The Folklore Studies Association of Canada/l’Association canadienne d’ethnologie et de folklore (FSAC/ACEF) will hold its 2022 annual meeting, in collaboration with the Institute for Cultural Heritage of Laval University. The meeting will be online and take place between June 2 and 5. Specific dates and technologies will be communicated in the following months. The theme of the conference is “Pluralities.”
We invite academic and practice-based paper proposals on all manifestations of folklore and folklife that address this theme and creative responses to it. Proposals for panels, discussion sessions, and individual papers related to other themes in the disciplines of ethnology and folklore are also welcome.
We especially encourage proposals from graduate students. Given the nature of the virtual format, this is an affordable chance to present at a national conference.

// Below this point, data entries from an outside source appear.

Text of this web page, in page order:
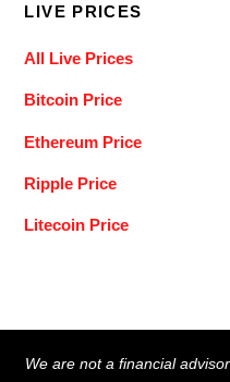
LIVE PRICES
All Live Prices
Bitcoin Price
Ethereum Price
Ripple Price
Litecoin Price
We are not a financial
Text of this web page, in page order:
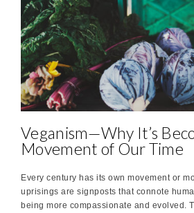
Veganism—Why It’s
Movement of Our Time
Every century has its own movement or
uprisings are signposts that connote
being more compassionate and evolved.
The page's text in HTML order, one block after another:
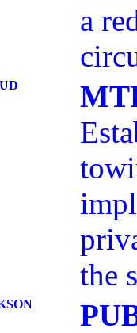
a
the
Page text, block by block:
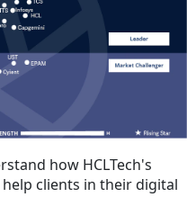
how HCLTech's
clients in their digital
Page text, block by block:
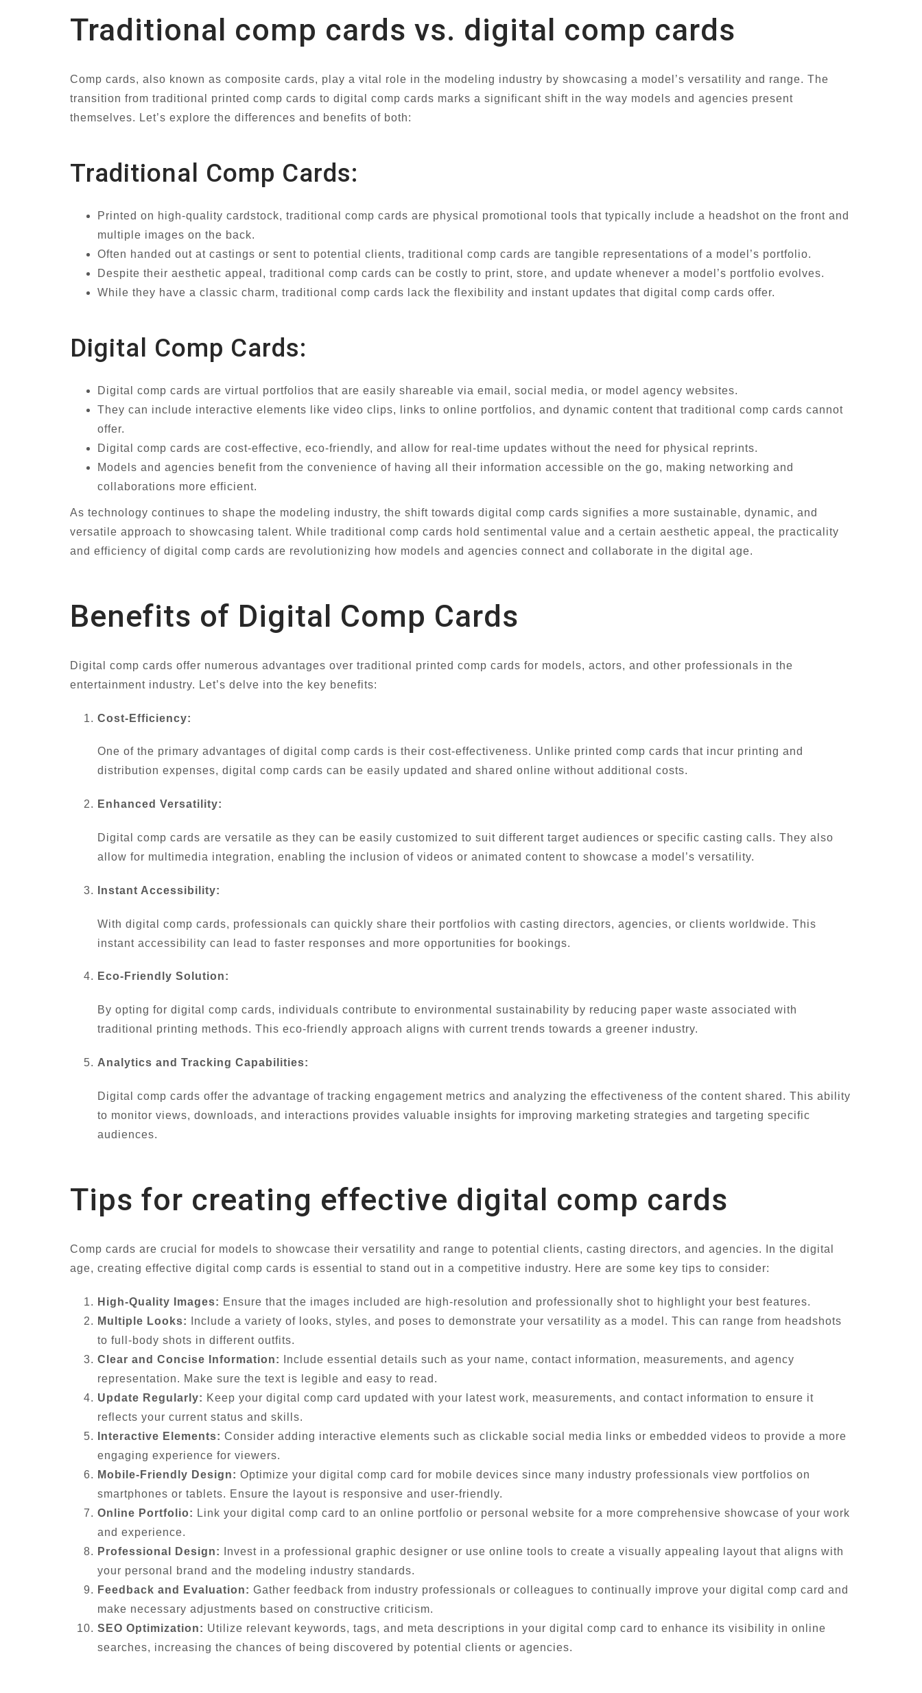
Traditional comp cards vs. digital comp cards
Comp cards, also known as composite cards, play a vital role in the modeling industry by showcasing a model’s versatility and range. The
transition from traditional printed comp cards to digital comp cards marks a significant shift in the way models and agencies present
themselves. Let’s explore the differences and benefits of both:
Traditional Comp Cards:
Printed on high-quality cardstock, traditional comp cards are physical promotional tools that typically include a headshot on the front and
multiple images on the back.
Often handed out at castings or sent to potential clients, traditional comp cards are tangible representations of a model’s portfolio.
Despite their aesthetic appeal, traditional comp cards can be costly to print, store, and update whenever a model’s portfolio evolves.
While they have a classic charm, traditional comp cards lack the flexibility and instant updates that digital comp cards offer.
Digital Comp Cards:
Digital comp cards are virtual portfolios that are easily shareable via email, social media, or model agency websites.
They can include interactive elements like video clips, links to online portfolios, and dynamic content that traditional comp cards cannot
offer.
Digital comp cards are cost-effective, eco-friendly, and allow for real-time updates without the need for physical reprints.
Models and agencies benefit from the convenience of having all their information accessible on the go, making networking and
collaborations more efficient.
As technology continues to shape the modeling industry, the shift towards digital comp cards signifies a more sustainable, dynamic, and
versatile approach to showcasing talent. While traditional comp cards hold sentimental value and a certain aesthetic appeal, the practicality
and efficiency of digital comp cards are revolutionizing how models and agencies connect and collaborate in the digital age.
Benefits of Digital Comp Cards
Digital comp cards offer numerous advantages over traditional printed comp cards for models, actors, and other professionals in the
entertainment industry. Let’s delve into the key benefits:
Cost-Efficiency:
One of the primary advantages of digital comp cards is their cost-effectiveness. Unlike printed comp cards that incur printing and
distribution expenses, digital comp cards can be easily updated and shared online without additional costs.
Enhanced Versatility:
Digital comp cards are versatile as they can be easily customized to suit different target audiences or specific casting calls. They also
allow for multimedia integration, enabling the inclusion of videos or animated content to showcase a model’s versatility.
Instant Accessibility:
With digital comp cards, professionals can quickly share their portfolios with casting directors, agencies, or clients worldwide. This
instant accessibility can lead to faster responses and more opportunities for bookings.
Eco-Friendly Solution:
By opting for digital comp cards, individuals contribute to environmental sustainability by reducing paper waste associated with
traditional printing methods. This eco-friendly approach aligns with current trends towards a greener industry.
Analytics and Tracking Capabilities:
Digital comp cards offer the advantage of tracking engagement metrics and analyzing the effectiveness of the content shared. This ability
to monitor views, downloads, and interactions provides valuable insights for improving marketing strategies and targeting specific
audiences.
Tips for creating effective digital comp cards
Comp cards are crucial for models to showcase their versatility and range to potential clients, casting directors, and agencies. In the digital
age, creating effective digital comp cards is essential to stand out in a competitive industry. Here are some key tips to consider:
High-Quality Images: Ensure that the images included are high-resolution and professionally shot to highlight your best features.
Multiple Looks:
Include a variety of looks, styles, and poses to demonstrate your versatility as a model. This can range from headshots
to full-body shots in different outfits.
Clear and Concise Information:
Include essential details such as your name, contact information, measurements, and agency
representation. Make sure the text is legible and easy to read.
Update Regularly: Keep your digital comp card updated with your latest work, measurements, and contact information to ensure it
reflects your current status and skills.
Interactive Elements: Consider adding interactive elements such as clickable social media links or embedded videos to provide a more
engaging experience for viewers.
Mobile-Friendly Design: Optimize your digital comp card for mobile devices since many industry professionals view portfolios on
smartphones or tablets. Ensure the layout is responsive and user-friendly.
Online Portfolio: Link your digital comp card to an online portfolio or personal website for a more comprehensive showcase of your work
and experience.
Professional Design:
Invest in a professional graphic designer or use online tools to create a visually appealing layout that aligns with
your personal brand and the modeling industry standards.
Feedback and Evaluation: Gather feedback from industry professionals or colleagues to continually improve your digital comp card and
make necessary adjustments based on constructive criticism.
SEO Optimization: Utilize relevant keywords, tags, and meta descriptions in your digital comp card to enhance its visibility in online
searches, increasing the chances of being discovered by potential clients or agencies.
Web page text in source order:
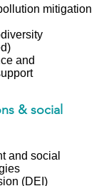
mitigation
and
& social
and social
(DEI)
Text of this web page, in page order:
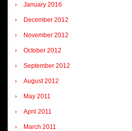
January 2016
December 2012
November 2012
October 2012
September 2012
August 2012
May 2011
April 2011
March 2011
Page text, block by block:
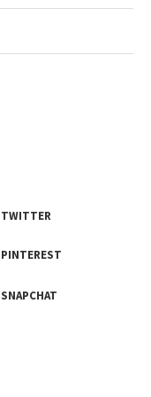
TWITTER
PINTEREST
SNAPCHAT
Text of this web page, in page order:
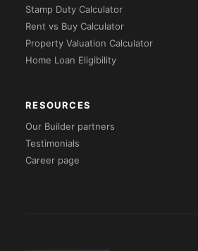
Stamp Duty Calculator
Rent vs Buy Calculator
Property Valuation Calculator
Home Loan Eligibility
RESOURCES
Our Builder partners
Testimonials
Career page
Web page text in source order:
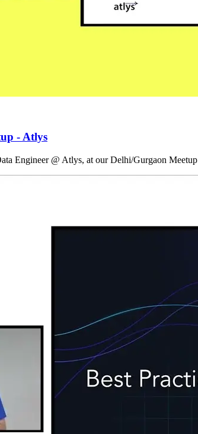
- Atlys
Engineer @ Atlys, at our Delhi/Gurgaon Meetup
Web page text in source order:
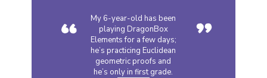
“
My 6-year-old has been
playing DragonBox
Elements for a few days;
he’s practicing Euclidean
geometric proofs and
he’s only in first grade.
”
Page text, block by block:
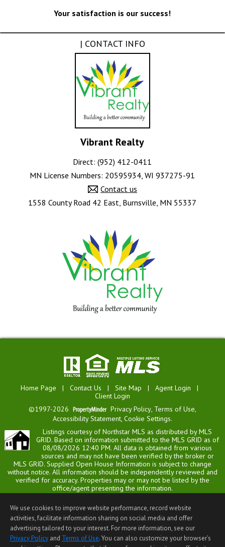
Your satisfaction is our success!
| CONTACT INFO
Vibrant Realty
Direct: (952) 412-0411
MN License Numbers: 20595934, WI 937275-91
Contact us
1558 County Road 42 East, Burnsville, MN 55337
Home Page | Contact Us | Site Map | Agent Login
|
Client Login
©1997-2026
Privacy Policy, Terms of Use,
Accessibility Statement, Cookie Settings.
Listings courtesy of Northstar MLS as distributed by MLS
GRID. Based on information submitted to the MLS GRID as of
08/08/2026 12:40 PM. All data is obtained from various
sources and may not have been verified by the broker or
MLS GRID. Supplied Open House Information is subject to change
without notice. All information should be independently reviewed and
verified for accuracy. Properties may or may not be listed by the
office/agent presenting the information.
MLS access. This website is a service of Vibrant Realty, a broker
Participant of the Regional Multiple Listing Service of Minnesota, Inc.
Information Deemed Reliable But Not Guaranteed.
Open House information is subject to change without notice.
End-User License Agreement
We use cookies to improve website performance, record website
activities, facilitate information sharing on social media and offer
advertising tailored to your interest. For more information, see our
Privacy Policy and Terms of Use. You can also customize your browser’s
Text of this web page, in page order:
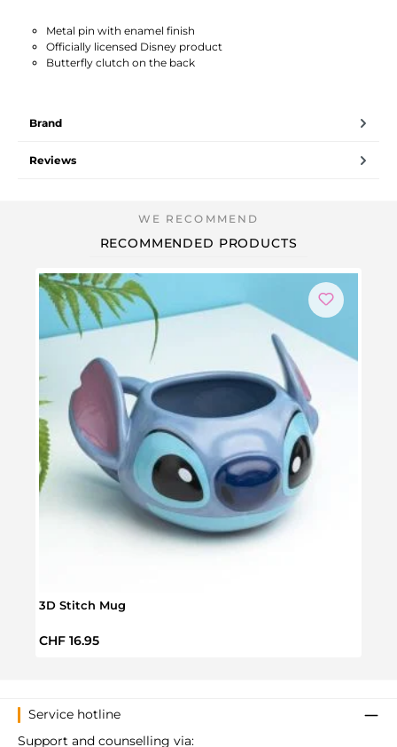
Metal pin with enamel finish
Officially licensed Disney product
Butterfly clutch on the back
Brand
Reviews
RECOMMENDED PRODUCTS
3D Stitch Mug
Regular price:
CHF 16.95
Service hotline
Support and counselling via:
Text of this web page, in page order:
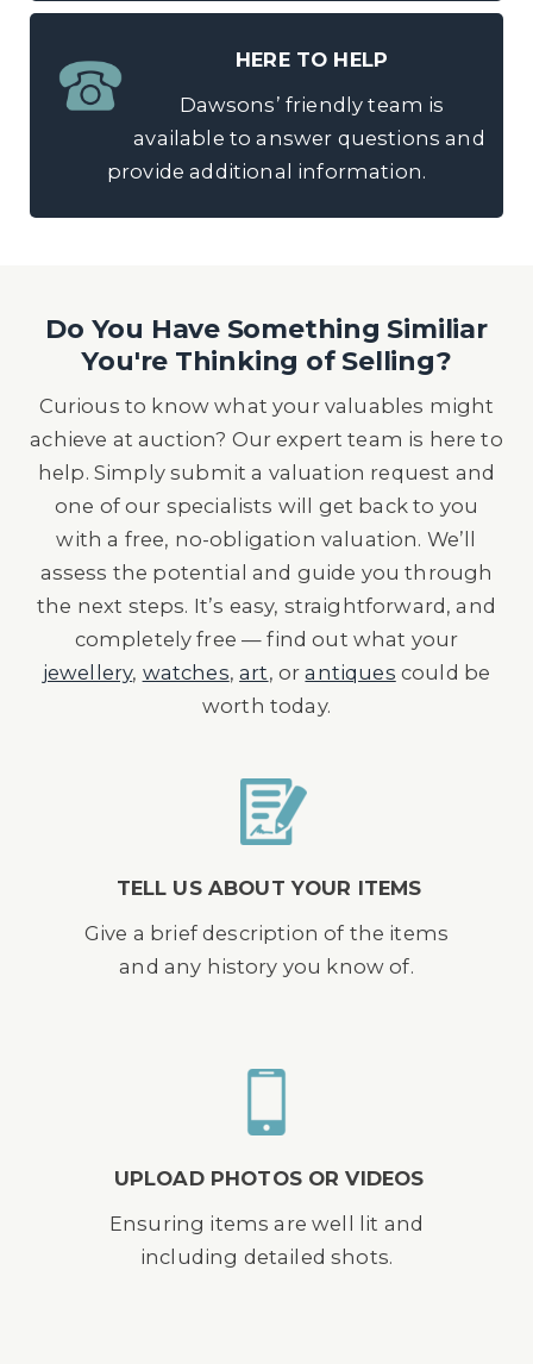
HERE TO HELP
Dawsons’ friendly team is
available to answer questions and
provide additional information.
Do You Have Something Similiar
You're Thinking of Selling?
Curious to know what your valuables might
achieve at auction? Our expert team is here to
help. Simply submit a valuation request and
one of our specialists will get back to you
with a free, no-obligation valuation. We’ll
assess the potential and guide you through
the next steps. It’s easy, straightforward, and
completely free — find out what your
jewellery, watches,art, orantiques could be
worth today.
TELL US ABOUT YOUR ITEMS
Give a brief description of the items
and any history you know of.
UPLOAD PHOTOS OR VIDEOS
Ensuring items are well lit and
including detailed shots.

We also intend to create virtual opportunities for networking.
Please send abstracts of 150 words, in English or French, to Laurier Turgeon (Laurier.Turgeon@hst.ulval.ca) by February 25, 2022.
All presenters must be paid-up members of FSAC/ACEF for 2022. To join or renew your membership, visit: https://www.acef-fsac.ulaval.ca/en/join.
Regular member: 70$
Student/retired/underpaid: 30$Conference Registration 2022 Student/retired/underpaid Conference registration 2022 regular
The theme of the conference this year is devoted to “pluralities.” The growing pluralization of our societies has been acknowledged by scholars in the social sciences and humanities, including folklorists, but also by governments, by public and private institutions, and by the various communities themselves. The desire for recognition of differences in sex, gender, ethnicity, and religion, to which we could add the rise of new communities of belonging created spontaneously on the Internet, represent novel forms of emergent pluralization that take place within a context of slow and profound transformations in values. As a partial response to these changes the “equity, diversity, inclusion” policies now adopted by most governments and institutions, including universities, in Canada attest to a spirit of openness on the part of public authorities and society in general. The fact remains that pluralization is accompanied by tensions expressed in various forms including fundamentalism, and even ethnic and religious radicalization. It is still difficult to understand all the processes and factors involved, the way in which they are articulated and the contexts that promote pluralization or, on the contrary, hinder it. While the pandemic has led us to be more and more connected to the world and interconnected amongst ourselves, but, at the same time, it has forced us to withdraw into our homes and onto our computers. We invite papers that will explore but are not limited to questions around: How has the pandemic affected this heterogenization of our societies? How do public authorities and institutions react to these demands for pluralization and are these measures sufficient? How can we welcome the desire for pluralism while ensuring the social cohesion and harmony? Are these pluralities adequately represented in our tangible and intangible heritage? How can folklorists contribute to these debates? What roles do vernacular creative expressions, traditional or emergent, play in individual, community and institutional responses to pluralization processes? How can we adapt our field methods to reflect these trends?